Thank you for explaining! I've been confused with these ideas for at least a week.

The left side of

$$\prod_{i=1}^n I_{[0,\theta)} (y_i) = I_{[0,\theta)} (y_{(n)})$$

means that all the $$y_i$$ values are in the interval $$[0,\theta)$$.

This is true if, and only if, the maximum of the y's is in the same interval, and that is the meaning of the right-side.

The indicator $$I_{[0,\theta)} (y_{(n)})$$ is a function of $$y_{(n)}$$ only, since $$\theta$$ is fixed (it's a parameter).

I understand that
0<X_1,..., X_n<theta here these are the unordered data
is the same as (iff)
0<X_(1)<X_(2)<...<X_(n)<theta

But I don't think
0<X_(1)<X_(2)<...<X_(n)<theta
is EQUIVALENT to (iff)
0<X_(n)<theta
The => direction is true but <= is not. (the fact that the largest observation x(n) is greater than zero does not guarantee that the smallest observation x(1) is greater than zero.)

So that's why I think we should have
I0,theta(y1)...I0,theta(yn) = I0,theta(y(n))I0,infinity(y(1))

Right?

Last edited:
The indicator $$I_{[0,\theta)} (y_{(n)})$$ is a function of $$y_{(n)}$$ only, since $$\theta$$ is fixed (it's a parameter).

But we can also write it as I y(n), inf (theta), in this case theta would be in the parenthesis, so in this case, would it be a function of theta alone? (in the gerenal case, f(x) means a function of x, f(y) means a function of y, the stuff in the parenthesis)

When we talk about functions, is it always only a function of the stuff in the parenthesis? It looks like that the restrictions/constraints are also important, so shouldn't it be a function also of the variables in the restrictions/constraints?

e.g.)
f(x)=x if x>y
f(x)=x^3 if x<y
Here not only the value of x controls f, the value of y also controls f, so is f a function of BOTH x and y here?

Thanks!

## 1. What is the Factorization Theorem for Sufficient Statistics?

The Factorization Theorem for Sufficient Statistics states that a statistic is sufficient for a parameter if and only if the joint probability distribution of the data can be factored into a product of two functions: one depending only on the data and the other depending only on the parameter.

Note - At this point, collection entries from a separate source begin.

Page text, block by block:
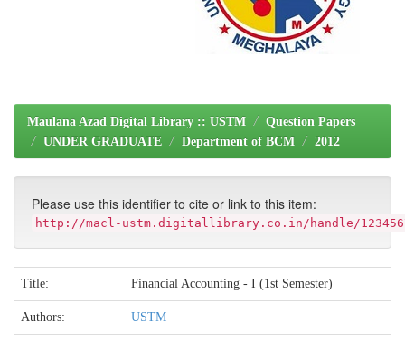
Maulana Azad Digital Library :: USTM
Question Papers
UNDER GRADUATE
Department of BCM 2012
Please use this identifier to cite or link to this item:
http://macl-ustm.digitallibrary.co.in/handle/
Title: Financial Accounting - I (1st Semester)
Authors: USTM
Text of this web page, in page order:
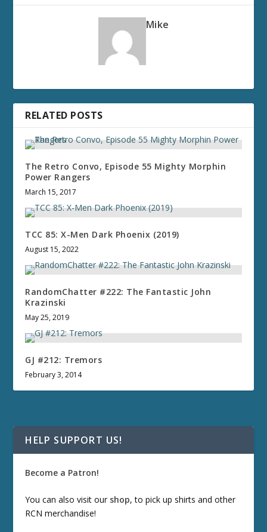
Mike
RELATED POSTS
The Retro Convo, Episode 55 Mighty Morphin
Power Rangers
March 15, 2017
TCC 85: X-Men Dark Phoenix (2019)
August 15, 2022
RandomChatter #222: The Fantastic John
Krazinski
May 25, 2019
GJ #212: Tremors
February 3, 2014
HELP SUPPORT US!
Become a Patron!
You can also visit our shop, to pick up shirts and other
RCN merchandise!
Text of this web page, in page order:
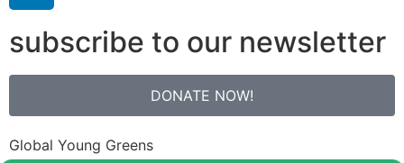
subscribe to our newsletter
DONATE NOW!
Global Young Greens
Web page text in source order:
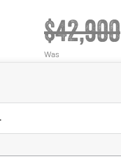
$42,900
Was
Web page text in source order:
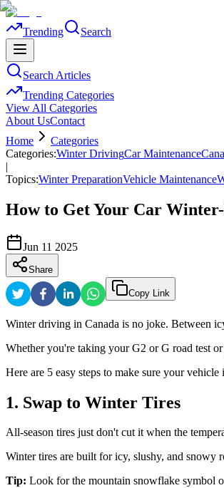
Trending Search
Search Articles
Trending Categories
View All Categories
About UsContact
Home
Categories
Categories:Winter DrivingCar Maintenance
|
Topics:Winter PreparationVehicle Maintenance
How to Get Your Car Winter-
Jun 11 2025
Share
Copy Link
Winter driving in Canada is no joke. Between
Whether you're taking your G2 or G road test
Here are 5 easy steps to make sure your
1. Swap to Winter Tires
All-season tires just don't cut it when the
Winter tires are built for icy, slushy, and snowy
Tip: Look for the mountain snowflake symbol
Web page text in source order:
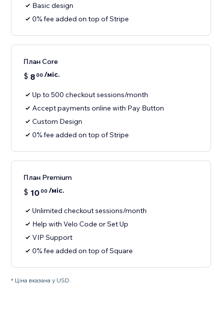
Basic design
0% fee added on top of Stripe
План Core
$ 800 /міс.
Up to 500 checkout sessions/month
Accept payments online with Pay Button
Custom Design
0% fee added on top of Stripe
План Premium
$ 10 00 /міс.
Unlimited checkout sessions/month
Help with Velo Code or Set Up
VIP Support
0% fee added on top of Square
* Ціна вказана у USD.
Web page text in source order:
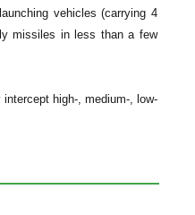
vehicles (carrying 4
missiles in less than a few
high-, medium-, low-
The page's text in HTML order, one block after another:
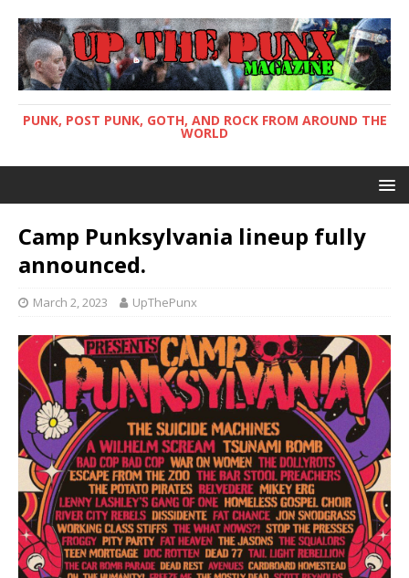
PUNK, POST PUNK, GOTH, AND ROCK FROM AROUND THE
WORLD
Camp Punksylvania lineup fully
announced.
March 2, 2023 UpThePunx
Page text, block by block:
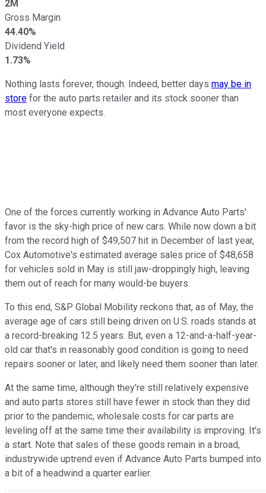
2M
Gross Margin
44.40%
Dividend Yield
1.73%
Nothing lasts forever, though. Indeed, better days may be in
store for the auto parts retailer and its stock sooner than
most everyone expects.
One of the forces currently working in Advance Auto Parts'
favor is the sky-high price of new cars. While now down a bit
from the record high of $49,507 hit in December of last year,
Cox Automotive's estimated average sales price of $48,658
for vehicles sold in May is still jaw-droppingly high, leaving
them out of reach for many would-be buyers.
To this end, S&P Global Mobility reckons that, as of May, the
average age of cars still being driven on U.S. roads stands at
a record-breaking 12.5 years. But, even a 12-and-a-half-year-
old car that's in reasonably good condition is going to need
repairs sooner or later, and likely need them sooner than later.
At the same time, although they're still relatively expensive
and auto parts stores still have fewer in stock than they did
prior to the pandemic, wholesale costs for car parts are
leveling off at the same time their availability is improving. It's
a start. Note that sales of these goods remain in a broad,
industrywide uptrend even if Advance Auto Parts bumped into
a bit of a headwind a quarter earlier.
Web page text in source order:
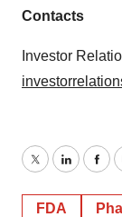
Contacts
Investor
TwitterLinkedIn
FDA
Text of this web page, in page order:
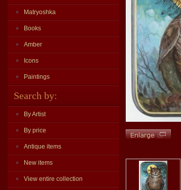
Matryoshka
Books
Amber
Icons
Paintings
Search by:
By Artist
By price
Antique items
New items
View entire collection
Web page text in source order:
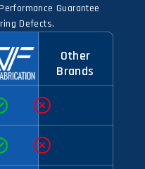
Guarantee
Defects.
Other
Brands
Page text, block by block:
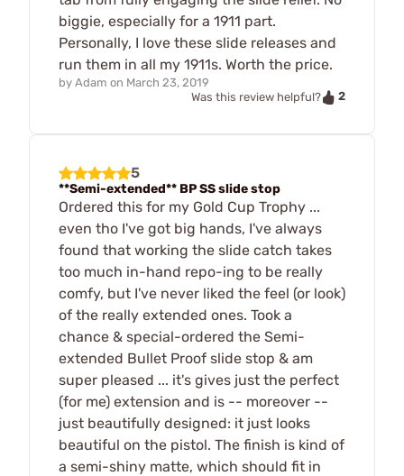
biggie, especially for a 1911 part.
Personally, I love these slide releases and
run them in all my 1911s. Worth the price.
by Adam on March 23, 2019
Was this review helpful?
2
5
**Semi-extended** BP SS slide stop
Ordered this for my Gold Cup Trophy ...
even tho I've got big hands, I've always
found that working the slide catch takes
too much in-hand repo-ing to be really
comfy, but I've never liked the feel (or look)
of the really extended ones. Took a
chance & special-ordered the Semi-
extended Bullet Proof slide stop & am
super pleased ... it's gives just the perfect
(for me) extension and is -- moreover --
just beautifully designed: it just looks
beautiful on the pistol. The finish is kind of
a semi-shiny matte, which should fit in
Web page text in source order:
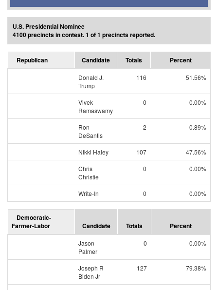
U.S. Presidential Nominee
4100 precincts in contest. 1 of 1 precincts reported.
Republican Candidate Totals Percent
Donald J.
Trump
116 51.56%
Vivek
Ramaswamy
0 0.00%
Ron
DeSantis
2 0.89%
Nikki Haley 107
47.56%
Chris
Christie
0 0.00%
Write-In 0 0.00%
Democratic-
Farmer-Labor
Candidate Totals Percent
Jason
Palmer
0 0.00%
Joseph R
Biden Jr
127 79.38%
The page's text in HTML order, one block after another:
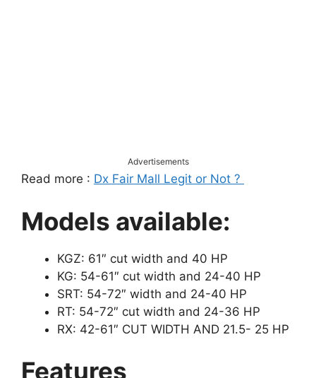
Advertisements
Read more : Dx Fair Mall Legit or Not ?
Models available:
KGZ: 61″ cut width and 40 HP
KG: 54-61″ cut width and 24-40 HP
SRT: 54-72″ width and 24-40 HP
RT: 54-72″ cut width and 24-36 HP
RX: 42-61″ CUT WIDTH AND 21.5- 25 HP
Features
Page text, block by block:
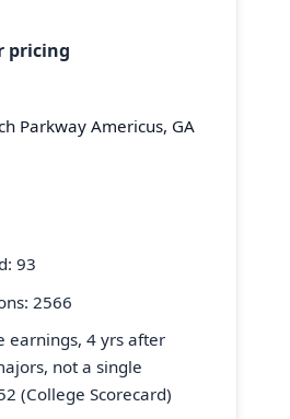
pricing
Parkway Americus, GA
93
2566
earnings, 4 yrs after
not a single
(College Scorecard)
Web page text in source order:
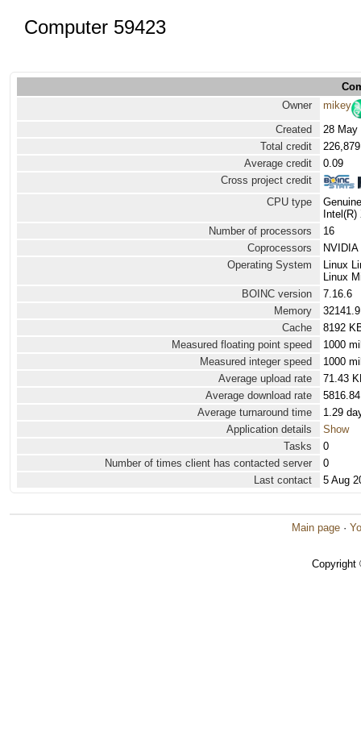
Computer 59423
Owner
mikey
Created
28 May
Total credit
226,879
Average credit
0.09
Cross project credit
CPU type
Number of processors
16
Coprocessors
Operating System
Linux
Linux
BOINC version
7.16.6
Memory
Cache
8192
Measured floating point speed
1000
Measured integer speed
1000
Average upload rate
71.43
Average download rate
Average turnaround time
1.29
Application details
Show
Tasks
0
Number of times client has contacted server
0
Last contact
5 Aug
Main page ·
Copyright

## 2. What is a sufficient statistic?

A sufficient statistic is a function of the data that contains all the relevant information about a parameter of interest. It summarizes the data in a way that captures all the information necessary to make inferences about the parameter.

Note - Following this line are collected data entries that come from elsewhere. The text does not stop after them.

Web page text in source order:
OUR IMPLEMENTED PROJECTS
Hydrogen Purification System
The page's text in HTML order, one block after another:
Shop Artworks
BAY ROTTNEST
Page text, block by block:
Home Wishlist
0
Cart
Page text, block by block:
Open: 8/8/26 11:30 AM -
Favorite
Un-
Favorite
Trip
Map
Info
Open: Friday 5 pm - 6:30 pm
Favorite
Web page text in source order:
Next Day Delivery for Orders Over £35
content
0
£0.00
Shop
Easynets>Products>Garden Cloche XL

## 3. How is the factorization theorem related to the indicator function?

The indicator function is a function that takes on the value of 1 if a certain condition is met, and 0 otherwise. In the factorization theorem, the indicator function is often used to represent whether a particular data point is included or excluded from the sufficient statistic. This allows for a simpler and more efficient way to factorize the joint probability distribution.

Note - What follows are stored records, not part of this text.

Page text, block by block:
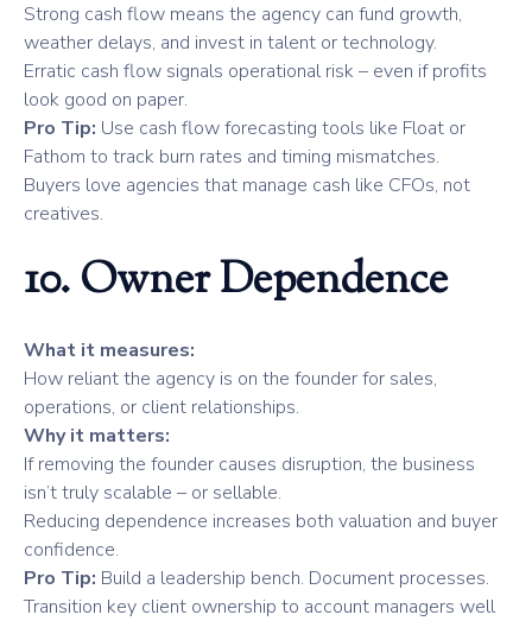
Strong cash flow means the agency can fund growth,
weather delays, and invest in talent or technology.
Erratic cash flow signals operational risk – even if profits
look good on paper.
Pro Tip: Use cash flow forecasting tools like Float or
Fathom to track burn rates and timing mismatches.
Buyers love agencies that manage cash like CFOs, not
creatives.
10. Owner Dependence
What it measures:
How reliant the agency is on the founder for sales,
operations, or client relationships.
Why it matters:
If removing the founder causes disruption, the business
isn’t truly scalable – or sellable.
Reducing dependence increases both valuation and buyer
confidence.
Pro Tip: Build a leadership bench. Document processes.
Transition key client ownership to account managers well
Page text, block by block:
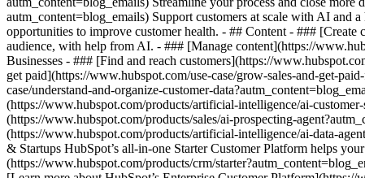
autm_content=blog_emails) Support customers at scale with AI and
opportunities to improve customer health. - ## Content - ###
audience, with help from AI. - ### [Manage content](https://
Businesses - ### [Find and reach customers](https://
get paid](https://www.hubspot.com/use-case/grow-sales-and-get-
case/understand-and-organize-customer-
(https://www.hubspot.com/products/artificial-intelligence/ai-
(https://www.hubspot.com/products/sales/ai-prospecting-
(https://www.hubspot.com/products/artificial-intelligence/ai-data-
& Startups HubSpot’s all-in-one Starter Customer Platform helps
(https://www.hubspot.com/products/crm/
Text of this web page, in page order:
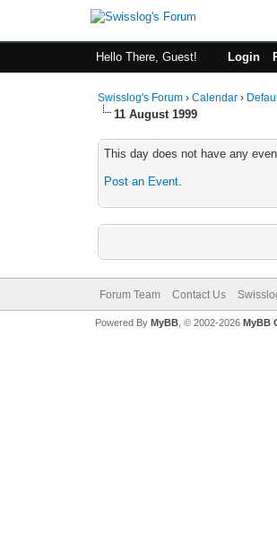
Hello There, Guest! Login
Swisslog's Forum ›Calendar ›
11 August 1999
This day does not have any
Post an Event.
Forum Team Contact Us
Powered By MyBB, © 2002-2026 MyBB
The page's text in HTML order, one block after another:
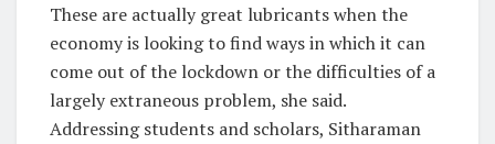
These are actually great lubricants when the
economy is looking to find ways in which it can
come out of the lockdown or the difficulties of a
largely extraneous problem, she said.
Addressing students and scholars, Sitharaman
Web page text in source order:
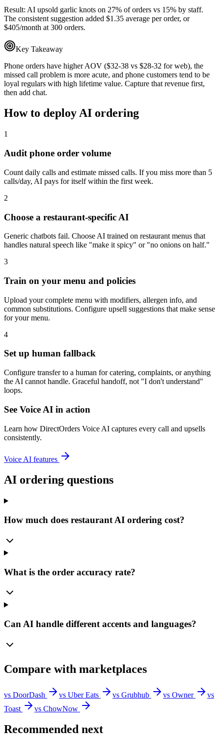
Result: AI upsold garlic knots on 27% of orders vs 15% by staff.
The consistent suggestion added $1.35 average per order, or
$405/month at 300 orders.
Key Takeaway
Phone orders have higher AOV ($32-38 vs $28-32 for web), the
missed call problem is more acute, and phone customers tend to be
loyal regulars with high lifetime value. Capture that revenue first,
then add chat.
How to deploy AI ordering
1
Audit phone order volume
Count daily calls and estimate missed calls. If you miss more than 5
calls/day, AI pays for itself within the first week.
2
Choose a restaurant-specific AI
Generic chatbots fail. Choose AI trained on restaurant menus that
handles natural speech like "make it spicy" or "no onions on half."
3
Train on your menu and policies
Upload your complete menu with modifiers, allergen info, and
common substitutions. Configure upsell suggestions that make sense
for your menu.
4
Set up human fallback
Configure transfer to a human for catering, complaints, or anything
the AI cannot handle. Graceful handoff, not "I don't understand"
loops.
See Voice AI in action
Learn how DirectOrders Voice AI captures every call and upsells
consistently.
Voice AI features
AI ordering questions
How much does restaurant AI ordering cost?
What is the order accuracy rate?
Can AI handle different accents and languages?
Compare with marketplaces
vs DoorDash vs Uber Eats vs Grubhub vs Owner
vs
Toast
vs ChowNow
Recommended next
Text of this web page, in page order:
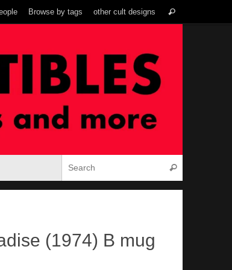
Browse by tags other cult designs Search
Search
(1974) B mug
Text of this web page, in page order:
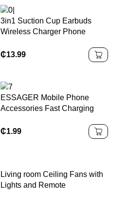
3in1 Suction Cup Earbuds
Wireless Charger Phone
₵13.99
ESSAGER Mobile Phone
Accessories Fast Charging
+ Usb C to C Charging Data
₵1.99
Living room Ceiling Fans with
Lights and Remote
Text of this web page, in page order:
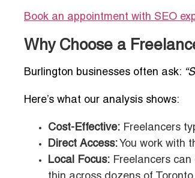
Book an appointment with SEO
Why Choose a
Burlington businesses often ask:
Here’s what our analysis shows:
Cost-Effective: Freelancers
Direct Access: You work with
Local Focus: Freelancers
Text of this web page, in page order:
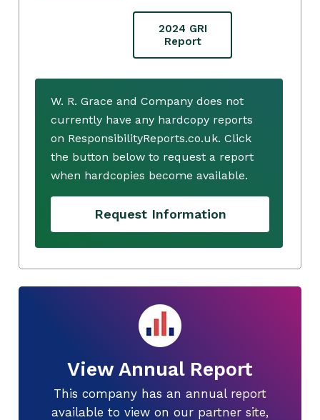
2024 GRI
Report
W. R. Grace and Company does not
currently have any hardcopy reports
on ResponsibilityReports.co.uk. Click
the button below to request a report
when hardcopies become available.
Request Information
View Annual Report
This company has an annual report
available to view on our partner site,
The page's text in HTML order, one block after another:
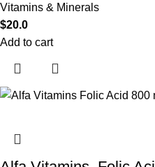
Vitamins & Minerals
$20.0
Add to cart
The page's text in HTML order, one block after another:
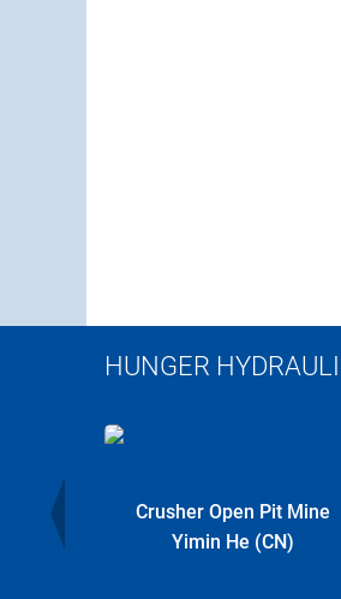
HUNGER
Plant
Crusher Open Pit Mine
Yimin He (CN)
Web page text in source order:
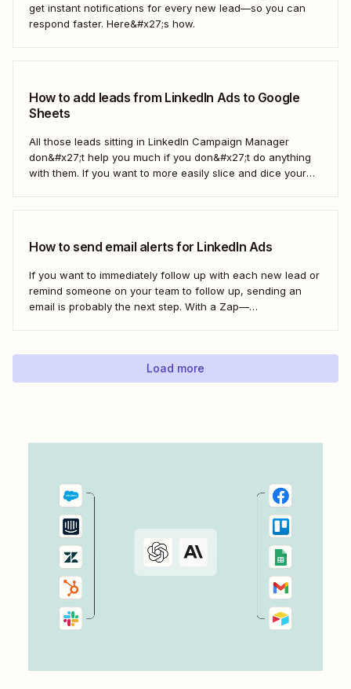
get instant notifications for every new lead—so you can
respond faster. Here&#x27;s how.
How to add leads from LinkedIn Ads to Google
Sheets
All those leads sitting in LinkedIn Campaign Manager
don&#x27;t help you much if you don&#x27;t do anything
with them. If you want to more easily slice and dice your
How to send email alerts for LinkedIn Ads
If you want to immediately follow up with each new lead or
remind someone on your team to follow up, sending an
email is probably the next step. With a Zap—
there&#x27;s a new response to a LinkedIn...
Load more

## 4. What are some practical applications of the Factorization Theorem for Sufficient Statistics?

The Factorization Theorem is a fundamental concept in statistics and has many applications in data analysis. It is commonly used in parameter estimation, hypothesis testing, and model selection. It also allows for the reduction of high-dimensional data to a smaller set of sufficient statistics, making data analysis more efficient.

## 5. How does the Factorization Theorem for Sufficient Statistics relate to other statistical concepts such as maximum likelihood estimation and the method of moments?

The Factorization Theorem is closely related to maximum likelihood estimation and the method of moments. In fact, the factorization of the joint probability distribution can be used to derive the estimators for these methods. Additionally, sufficient statistics can be used to simplify the calculation of these estimators, making them more efficient and accurate.